The beauty category is the clearest proof of this dynamic. Between 2020 and 2024, beauty's share of HotMaxx revenue grew from 11% to 15%, generating nearly ¥700 million in 2023 alone. Shoppers spend around 20 minutes in the beauty aisle and leave with 7–8 items — six of which they've never bought before. For brand builders, that kind of discovery rate is almost impossible to replicate through traditional retail. An astonishing 69% of Avene customers at HotMaxx were first-time buyers of the brand.

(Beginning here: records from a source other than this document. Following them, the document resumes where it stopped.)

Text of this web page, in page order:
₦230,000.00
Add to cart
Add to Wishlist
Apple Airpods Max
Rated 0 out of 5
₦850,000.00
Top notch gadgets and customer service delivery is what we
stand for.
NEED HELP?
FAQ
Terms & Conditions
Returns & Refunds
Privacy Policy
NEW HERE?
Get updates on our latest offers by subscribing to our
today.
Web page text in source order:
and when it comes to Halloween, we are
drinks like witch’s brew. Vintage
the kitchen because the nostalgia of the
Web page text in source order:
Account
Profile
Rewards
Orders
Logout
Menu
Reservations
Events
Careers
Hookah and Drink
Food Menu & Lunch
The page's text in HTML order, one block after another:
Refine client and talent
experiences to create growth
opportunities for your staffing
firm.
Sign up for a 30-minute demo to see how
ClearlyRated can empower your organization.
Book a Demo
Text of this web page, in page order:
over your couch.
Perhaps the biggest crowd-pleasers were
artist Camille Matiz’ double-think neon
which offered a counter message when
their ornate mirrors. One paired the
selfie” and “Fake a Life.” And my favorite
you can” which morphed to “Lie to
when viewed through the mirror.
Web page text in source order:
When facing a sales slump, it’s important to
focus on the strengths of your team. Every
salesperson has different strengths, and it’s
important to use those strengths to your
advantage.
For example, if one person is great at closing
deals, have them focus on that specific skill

Certification: The B Corp Badge: More Than a Label

The news that HotMaxx has achieved B Corp certification raises an obvious question: what does the world's most rigorous social-and-environmental business standard have to do with a discount retailer? As it turns out, quite a lot.

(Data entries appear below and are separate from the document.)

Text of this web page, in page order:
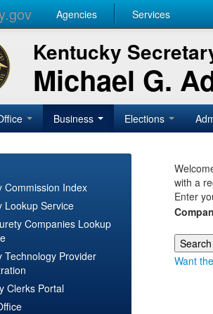
Agencies Services
Kentucky
Michael G.
Business Elections
Commission Index
Lookup Service
Companies Lookup
Technology Provider
Clerks Portal
with a
Enter
Want
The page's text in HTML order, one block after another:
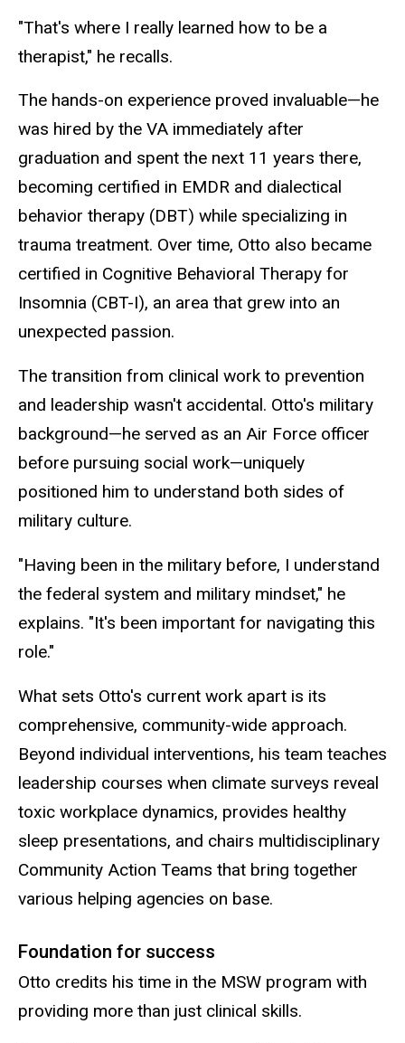
"That's where I really learned how to be a
therapist," he recalls.
The hands-on experience proved invaluable—he
was hired by the VA immediately after
graduation and spent the next 11 years there,
becoming certified in EMDR and dialectical
behavior therapy (DBT) while specializing in
trauma treatment. Over time, Otto also became
certified in Cognitive Behavioral Therapy for
Insomnia (CBT-I), an area that grew into an
unexpected passion.
The transition from clinical work to prevention
and leadership wasn't accidental. Otto's military
background—he served as an Air Force officer
before pursuing social work—uniquely
positioned him to understand both sides of
military culture.
"Having been in the military before, I understand
the federal system and military mindset," he
explains. "It's been important for navigating this
role."
What sets Otto's current work apart is its
comprehensive, community-wide approach.
Beyond individual interventions, his team teaches
leadership courses when climate surveys reveal
toxic workplace dynamics, provides healthy
sleep presentations, and chairs multidisciplinary
Community Action Teams that bring together
various helping agencies on base.
Foundation for success
Otto credits his time in the MSW program with
providing more than just clinical skills.
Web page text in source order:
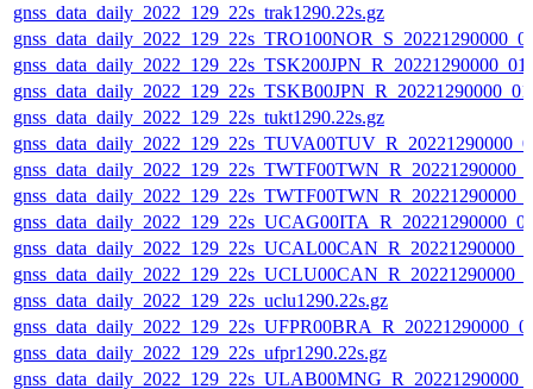
gnss_data_daily_2022_129_22s_trak1290.22s.gz
gnss_data_daily_2022_129_22s_tukt1290.22s.gz
gnss_data_daily_2022_129_22s_uclu1290.22s.gz
gnss_data_daily_2022_129_22s_ufpr1290.22s.gz
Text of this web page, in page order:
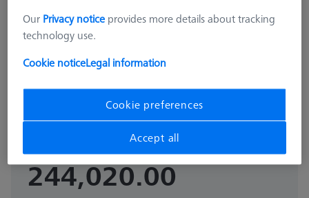
OMEGA 543
OMEGA 543 RT pallet
₨
244,020.00
GST Extra as
Our Privacy notice provides more details about tracking
technology use.
Cookie noticeLegal information
Cookie preferences
Accept all
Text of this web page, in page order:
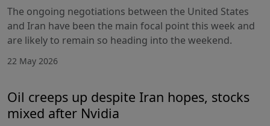
The ongoing negotiations between the United States
and Iran have been the main focal point this week and
are likely to remain so heading into the weekend.
22 May 2026
Oil creeps up despite Iran hopes, stocks
mixed after Nvidia
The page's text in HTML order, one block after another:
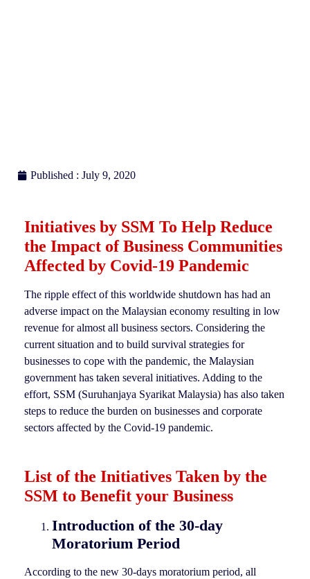
Published : July 9, 2020
Initiatives by SSM To Help Reduce
the Impact of Business Communities
Affected by Covid-19 Pandemic
The ripple effect of this worldwide shutdown has had an
adverse impact on the Malaysian economy resulting in low
revenue for almost all business sectors. Considering the
current situation and to build survival strategies for
businesses to cope with the pandemic, the Malaysian
government has taken several initiatives. Adding to the
effort, SSM (Suruhanjaya Syarikat Malaysia) has also taken
steps to reduce the burden on businesses and corporate
sectors affected by the Covid-19 pandemic.
List of the Initiatives Taken by the
SSM to Benefit your Business
Introduction of the 30-day
Moratorium Period
According to the new 30-days moratorium period, all
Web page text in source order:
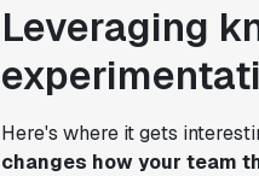
Leveraging
Here's where it gets
changes how your team
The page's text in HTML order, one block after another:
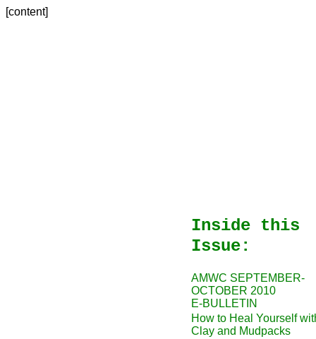
[content]
Inside this
Issue:
AMWC SEPTEMBER-
OCTOBER 2010
E-BULLETIN
How to Heal Yourself
Clay and Mudpacks
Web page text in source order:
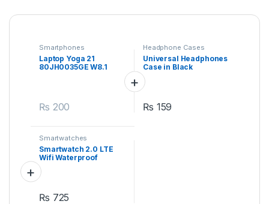
Smartphones
Laptop Yoga 21
80JH0035GE W8.1
₨ 200
Headphone Cases
Universal Headphones
Case in Black
₨ 159
Smartwatches
Smartwatch 2.0 LTE
Wifi Waterproof
₨ 725

B Corp certification — administered by the global non-profit B Lab — requires companies to score at least 80 out of 200 on the B Impact Assessment, a comprehensive audit across five domains:

  • Governance: Transparency, accountability, and ethical decision-making at every level.

  • Workers: Fair wages, benefits, workplace safety, and employee development.

  • Community: Local economic impact, supply chain practices, and social equity.

  • Environment: Waste reduction, energy use, and ecological responsibility.

  • Customers: Product safety, ethical marketing, and accessible pricing.


For HotMaxx, the environmental dimension is the most natural fit. Globally, an estimated 20% of food is wasted. HotMaxx's entire supply chain is built around preventing exactly that — redirecting goods that would otherwise be discarded back into the hands of consumers who want them. Co-founder Zhang Ning has framed this explicitly: "HotMaxx is built on social value. Zero waste is something we've always emphasised."


The certification also carries strategic weight. In a market occasionally shadowed by doubts about product quality or business ethics, third-party verification from one of the world's most credible bodies is a powerful signal. As of early 2025, there were 63 certified B Corps in mainland China — a small but growing community. For a retailer of HotMaxx's scale to join it is a statement that the movement is moving beyond niche players.


Looking Ahead: Scaling a Treasure Hunt Is Hard

HotMaxx's ambitions are enormous — 5,000 stores within three years, and international expansion beginning with Osaka in spring 2025. But rapid growth introduces real friction.

  • The supply paradox

    The treasure hunt depends on unpredictable, ever-changing inventory. But as brands improve their own inventory management, the flow of surplus goods may thin. HotMaxx has already begun diversifying toward non-expiry surplus and trial products to reduce this vulnerability.

  • Intense competition

    The discount space is crowded: domestic rivals like HitGou, global hard-discounters like Aldi and Costco, bulk snack chains, and e-commerce platforms like Pinduoduo all compete for the same wallet.

  • Quality control

    HotMaxx has received administrative penalties for selling expired food — a serious issue for any retailer, but especially damaging for one wearing a B Corp badge. Maintaining quality at scale requires constant vigilance.

  • Experience vs scale

    The magic of HotMaxx is surprise. As the chain standardises for efficiency, it risks smoothing out the very unpredictability that makes shoppers keep coming back.


Conclusion: Discount, Done Differently

HotMaxx is easy to caricature — a bargain-basement shop slapping an ethical badge on cheap Pocky. But that reading misses the point entirely. The company has built something genuinely novel: a technology-driven, waste-reducing, emotionally engaging retail format that speaks fluently to the anxieties and aspirations of modern Chinese consumers.

Its B Corp certification doesn't contradict its discount identity — it clarifies it. When your core business model is redirecting surplus goods from landfill to consumers who want them, sustainability isn't an add-on. It's the product.


Whether HotMaxx can carry that model to 5,000 stores, survive Japan's famously demanding retail market, and maintain the quality standards its certification demands — that remains to be seen. But as a window into where Chinese retail, consumer culture, and corporate responsibility are heading, it's one of the most compelling case studies around.